(Collection entries)
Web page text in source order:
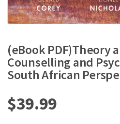
(eBook PDF)Theory
Counselling and
South African
$39.99
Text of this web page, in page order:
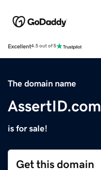
Excellent4.5 out of 5
The domain name
AssertID.com
is for sale!
Get this domain
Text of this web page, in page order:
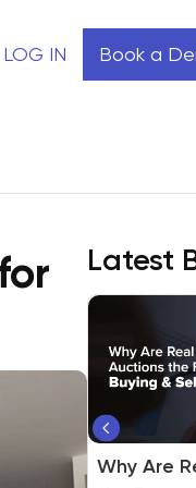
LOG IN Book a
Latest
Real
Why Are
Is
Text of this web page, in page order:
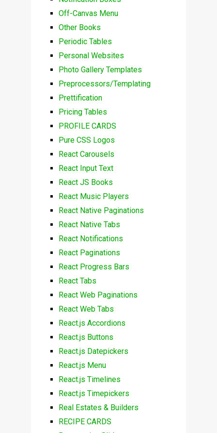
Off-Canvas Menu
Other Books
Periodic Tables
Personal Websites
Photo Gallery Templates
Preprocessors/Templating
Prettification
Pricing Tables
PROFILE CARDS
Pure CSS Logos
React Carousels
React Input Text
React JS Books
React Music Players
React Native Paginations
React Native Tabs
React Notifications
React Paginations
React Progress Bars
React Tabs
React Web Paginations
React Web Tabs
React.js Accordions
React.js Buttons
React.js Datepickers
React.js Menu
React.js Timelines
React.js Timepickers
Real Estates & Builders
RECIPE CARDS
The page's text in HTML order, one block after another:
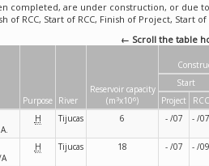
completed, are under construction, or due
RCC, Start of RCC, Finish of Project, Start
← Scroll the table
Purpose River
Reservoir capacity
(m 3x106)
Start
Project
RCC
H Tijucas 6 - /07 - /07
H Tijucas 18 - /07 - /09
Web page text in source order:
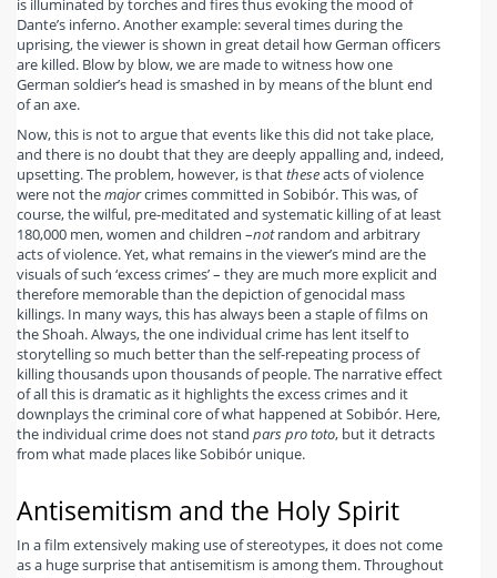
is illuminated by torches and fires thus evoking the mood of
Dante’s inferno. Another example: several times during the
uprising, the viewer is shown in great detail how German officers
are killed. Blow by blow, we are made to witness how one
German soldier’s head is smashed in by means of the blunt end
of an axe.
Now, this is not to argue that events like this did not take place,
and there is no doubt that they are deeply appalling and, indeed,
upsetting. The problem, however, is thattheseacts of violence
were not themajorcrimes committed in Sobibór. This was, of
course, the wilful, pre-meditated and systematic killing of at least
180,000 men, women and children –notrandom and arbitrary
acts of violence. Yet, what remains in the viewer’s mind are the
visuals of such ‘excess crimes’ – they are much more explicit and
therefore memorable than the depiction of genocidal mass
killings. In many ways, this has always been a staple of films on
the Shoah. Always, the one individual crime has lent itself to
storytelling so much better than the self-repeating process of
killing thousands upon thousands of people. The narrative effect
of all this is dramatic as it highlights the excess crimes and it
downplays the criminal core of what happened at Sobibór. Here,
the individual crime does not stand pars pro toto, but it detracts
from what made places like Sobibór unique.
Antisemitism and the Holy Spirit
In a film extensively making use of stereotypes, it does not come
as a huge surprise that antisemitism is among them. Throughout
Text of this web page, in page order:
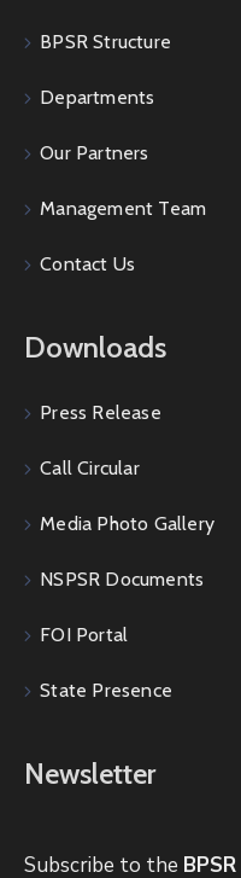
BPSR Structure
Departments
Our Partners
Management Team
Contact Us
Downloads
Press Release
Call Circular
Media Photo Gallery
NSPSR Documents
FOI Portal
State Presence
Newsletter
Subscribe to the BPSR
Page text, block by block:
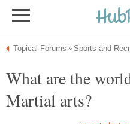
What are the
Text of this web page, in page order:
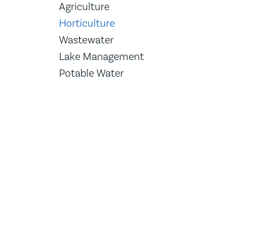
Agriculture
Horticulture
Wastewater
Lake Management
Potable Water
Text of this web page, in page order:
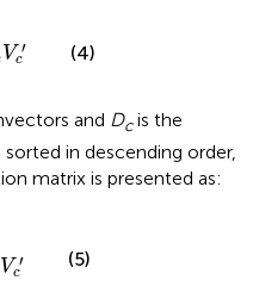
V ′
c
c′ (4)
and Dcis the
in descending order,
matrix is presented as:
V ′
c
(5)
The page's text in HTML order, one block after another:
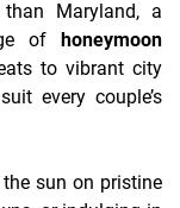
Maryland, a
of honeymoon
to vibrant city
every couple’s
sun on pristine
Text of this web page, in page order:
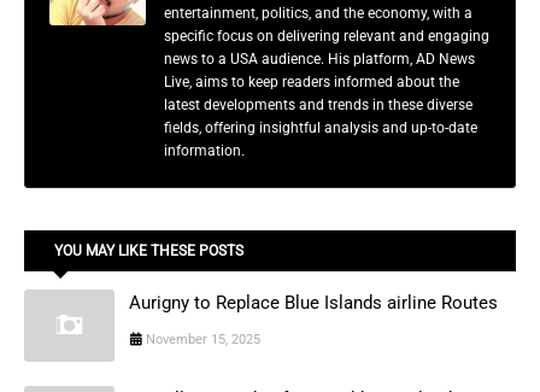
entertainment, politics, and the economy, with a
specific focus on delivering relevant and engaging
news to a USA audience. His platform, AD News
Live, aims to keep readers informed about the
latest developments and trends in these diverse
fields, offering insightful analysis and up-to-date
information.
YOU MAY LIKE THESE POSTS
Aurigny to Replace Blue Islands airline Routes
November 15, 2025
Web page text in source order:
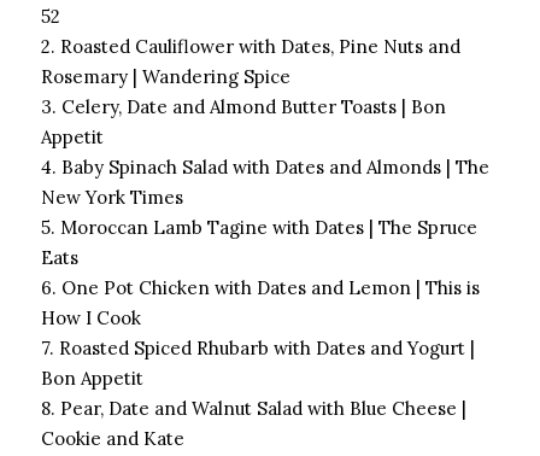
52
2. Roasted Cauliflower with Dates, Pine Nuts and
Rosemary | Wandering Spice
3. Celery, Date and Almond Butter Toasts | Bon
Appetit
4. Baby Spinach Salad with Dates and Almonds | The
New York Times
5. Moroccan Lamb Tagine with Dates | The Spruce
Eats
6. One Pot Chicken with Dates and Lemon | This is
How I Cook
7. Roasted Spiced Rhubarb with Dates and Yogurt |
Bon Appetit
8. Pear, Date and Walnut Salad with Blue Cheese |
Cookie and Kate
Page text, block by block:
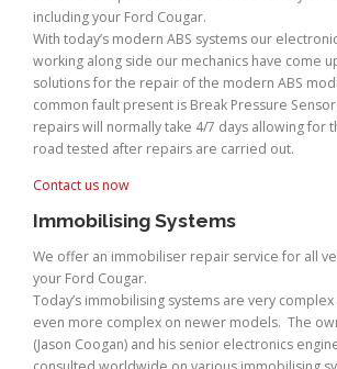
including your Ford Cougar.
With today’s modern ABS systems our
working along side our mechanics have come
solutions for the repair of the modern ABS
common fault present is Break Pressure
repairs will normally take 4/7 days allowing for
road tested after repairs are carried out.
Contact us now
Immobilising Systems
We offer an immobiliser repair service for all
your Ford Cougar.
Today’s immobilising systems are very
even more complex on newer models. The
(Jason Coogan) and his senior electronics
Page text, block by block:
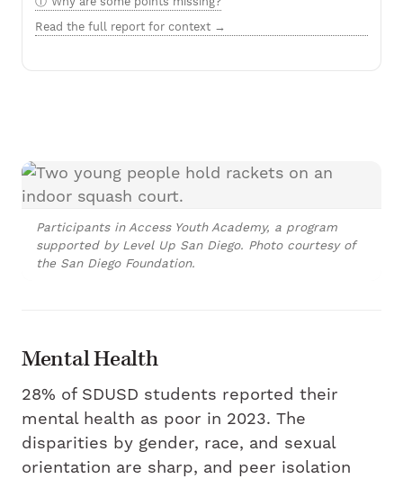
Read the full report for context →
Participants in Access Youth Academy, a program
supported by Level Up San Diego. Photo courtesy of
the San Diego Foundation.
Mental Health
28% of SDUSD students reported their
mental health as poor in 2023. The
disparities by gender, race, and sexual
orientation are sharp, and peer isolation
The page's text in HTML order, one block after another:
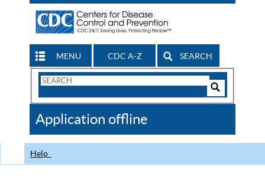
MENU CDC A-Z SEARCH
Search
CDC
Application offline
Help
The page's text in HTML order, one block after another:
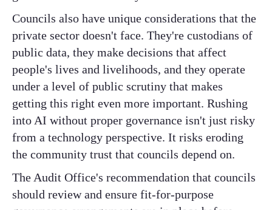
Councils also have unique considerations that the
private sector doesn't face. They're custodians of
public data, they make decisions that affect
people's lives and livelihoods, and they operate
under a level of public scrutiny that makes
getting this right even more important. Rushing
into AI without proper governance isn't just risky
from a technology perspective. It risks eroding
the community trust that councils depend on.
The Audit Office's recommendation that councils
should review and ensure fit-for-purpose
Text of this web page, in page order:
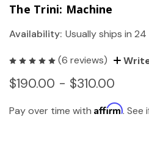
The Trini: Machine
Availability: Usually ships in
(6 reviews)
$190.00 - $310.00
Pay over time with Affirm. See
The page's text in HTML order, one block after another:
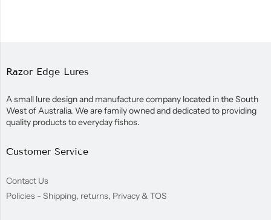
Razor Edge Lures
A small lure design and manufacture company located in the South
West of Australia. We are family owned and dedicated to providing
quality products to everyday fishos.
Customer Service
Contact Us
Policies - Shipping, returns, Privacy & TOS
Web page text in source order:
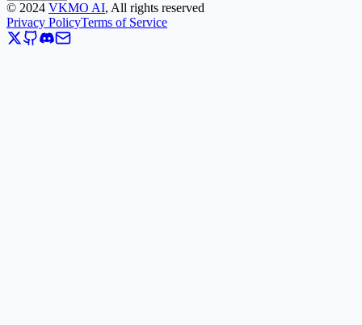
© 2024 VKMO AI, All rights reserved
Privacy PolicyTerms of Service

# TASK OBJECTIVE
Each entry above must come back exactly as written. Drop the images.

# OUTPUT FOR THIS EXERCISE
Web page text in source order:
(eBook PDF)Theory
Counselling and
South African
$39.99
Text of this web page, in page order:
Excellent4.5 out of 5
The domain name
AssertID.com
is for sale!
Get this domain
Text of this web page, in page order:
LOG IN Book a
Latest
Real
Why Are
Is
Text of this web page, in page order:
Off-Canvas Menu
Other Books
Periodic Tables
Personal Websites
Photo Gallery Templates
Preprocessors/Templating
Prettification
Pricing Tables
PROFILE CARDS
Pure CSS Logos
React Carousels
React Input Text
React JS Books
React Music Players
React Native Paginations
React Native Tabs
React Notifications
React Paginations
React Progress Bars
React Tabs
React Web Paginations
React Web Tabs
React.js Accordions
React.js Buttons
React.js Datepickers
React.js Menu
React.js Timelines
React.js Timepickers
Real Estates & Builders
RECIPE CARDS
The page's text in HTML order, one block after another:
completed, are under construction, or due
RCC, Start of RCC, Finish of Project, Start
← Scroll the table
Purpose River
Reservoir capacity
(m 3x106)
Start
Project
RCC
H Tijucas 6 - /07 - /07
H Tijucas 18 - /07 - /09
Web page text in source order:
is illuminated by torches and fires thus evoking the mood of
Dante’s inferno. Another example: several times during the
uprising, the viewer is shown in great detail how German officers
are killed. Blow by blow, we are made to witness how one
German soldier’s head is smashed in by means of the blunt end
of an axe.
Now, this is not to argue that events like this did not take place,
and there is no doubt that they are deeply appalling and, indeed,
upsetting. The problem, however, is thattheseacts of violence
were not themajorcrimes committed in Sobibór. This was, of
course, the wilful, pre-meditated and systematic killing of at least
180,000 men, women and children –notrandom and arbitrary
acts of violence. Yet, what remains in the viewer’s mind are the
visuals of such ‘excess crimes’ – they are much more explicit and
therefore memorable than the depiction of genocidal mass
killings. In many ways, this has always been a staple of films on
the Shoah. Always, the one individual crime has lent itself to
storytelling so much better than the self-repeating process of
killing thousands upon thousands of people. The narrative effect
of all this is dramatic as it highlights the excess crimes and it
downplays the criminal core of what happened at Sobibór. Here,
the individual crime does not stand pars pro toto, but it detracts
from what made places like Sobibór unique.
Antisemitism and the Holy Spirit
In a film extensively making use of stereotypes, it does not come
as a huge surprise that antisemitism is among them. Throughout
Text of this web page, in page order:
BPSR Structure
Departments
Our Partners
Management Team
Contact Us
Downloads
Press Release
Call Circular
Media Photo Gallery
NSPSR Documents
FOI Portal
State Presence
Newsletter
Subscribe to the BPSR
Page text, block by block:
What are the
Text of this web page, in page order:
Agriculture
Horticulture
Wastewater
Lake Management
Potable Water
Text of this web page, in page order:
V ′
c
c′ (4)
and Dcis the
in descending order,
matrix is presented as:
V ′
c
(5)
The page's text in HTML order, one block after another:
Maryland, a
of honeymoon
to vibrant city
every couple’s
sun on pristine
Text of this web page, in page order:
entertainment, politics, and the economy, with a
specific focus on delivering relevant and engaging
news to a USA audience. His platform, AD News
Live, aims to keep readers informed about the
latest developments and trends in these diverse
fields, offering insightful analysis and up-to-date
information.
YOU MAY LIKE THESE POSTS
Aurigny to Replace Blue Islands airline Routes
November 15, 2025
Web page text in source order:
52
2. Roasted Cauliflower with Dates, Pine Nuts and
Rosemary | Wandering Spice
3. Celery, Date and Almond Butter Toasts | Bon
Appetit
4. Baby Spinach Salad with Dates and Almonds | The
New York Times
5. Moroccan Lamb Tagine with Dates | The Spruce
Eats
6. One Pot Chicken with Dates and Lemon | This is
How I Cook
7. Roasted Spiced Rhubarb with Dates and Yogurt |
Bon Appetit
8. Pear, Date and Walnut Salad with Blue Cheese |
Cookie and Kate
Page text, block by block:
including your Ford Cougar.
With today’s modern ABS systems our
working along side our mechanics have come
solutions for the repair of the modern ABS
common fault present is Break Pressure
repairs will normally take 4/7 days allowing for
road tested after repairs are carried out.
Contact us now
Immobilising Systems
We offer an immobiliser repair service for all
your Ford Cougar.
Today’s immobilising systems are very
even more complex on newer models. The
(Jason Coogan) and his senior electronics
Page text, block by block:
Read the full report for context →
Participants in Access Youth Academy, a program
supported by Level Up San Diego. Photo courtesy of
the San Diego Foundation.
Mental Health
28% of SDUSD students reported their
mental health as poor in 2023. The
disparities by gender, race, and sexual
orientation are sharp, and peer isolation
The page's text in HTML order, one block after another:
MENU CDC A-Z SEARCH
Search
CDC
Application offline
Help
The page's text in HTML order, one block after another:
Councils also have unique considerations that the
private sector doesn't face. They're custodians of
public data, they make decisions that affect
people's lives and livelihoods, and they operate
under a level of public scrutiny that makes
getting this right even more important. Rushing
into AI without proper governance isn't just risky
from a technology perspective. It risks eroding
the community trust that councils depend on.
The Audit Office's recommendation that councils
should review and ensure fit-for-purpose
Text of this web page, in page order:
The Trini: Machine
Availability: Usually ships in
(6 reviews)
$190.00 - $310.00
Pay over time with Affirm. See
The page's text in HTML order, one block after another:
Razor Edge Lures
A small lure design and manufacture company located in the South
West of Australia. We are family owned and dedicated to providing
quality products to everyday fishos.
Customer Service
Contact Us
Policies - Shipping, returns, Privacy & TOS
Web page text in source order:
© 2024 VKMO AI, All rights reserved
Privacy PolicyTerms of Service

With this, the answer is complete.